====== STUDY MATERIAL
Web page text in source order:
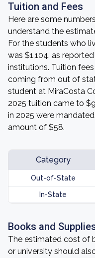
Tuition and Fees
Here are some
understand the
For the students who
was $1,104, as
institutions. Tuition
coming from out of
student at MiraCosta
2025 tuition came to
in 2025 were
amount of $58.
Category
Out-of-State
In-State
Books and
The estimated cost of
or university should
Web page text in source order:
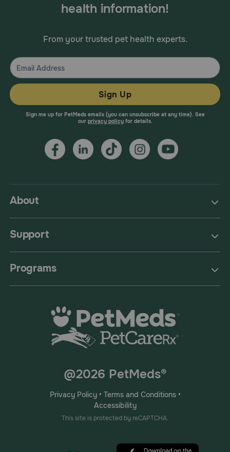
About
Support
Programs
health information!
From your trusted pet health experts.
Sign Up
Sign me up for PetMeds emails (you can unsubscribe at any time). See
our privacy policyfor details.
@2026 PetMeds®
Privacy Policy• Terms and Conditions•
Accessibility
This site is protected by reCAPTCHA.
============
* THE PROBLEM *
Would you transcribe all of the data exactly, apart from its pictures?

* OUTPUT OF THE TASK *
Web page text in source order:
Tuition and Fees
Here are some
understand the
For the students who
was $1,104, as
institutions. Tuition
coming from out of
student at MiraCosta
2025 tuition came to
in 2025 were
amount of $58.
Category
Out-of-State
In-State
Books and
The estimated cost of
or university should
Web page text in source order:
About
Support
Programs
health information!
From your trusted pet health experts.
Sign Up
Sign me up for PetMeds emails (you can unsubscribe at any time). See
our privacy policyfor details.
@2026 PetMeds®
Privacy Policy• Terms and Conditions•
Accessibility
This site is protected by reCAPTCHA.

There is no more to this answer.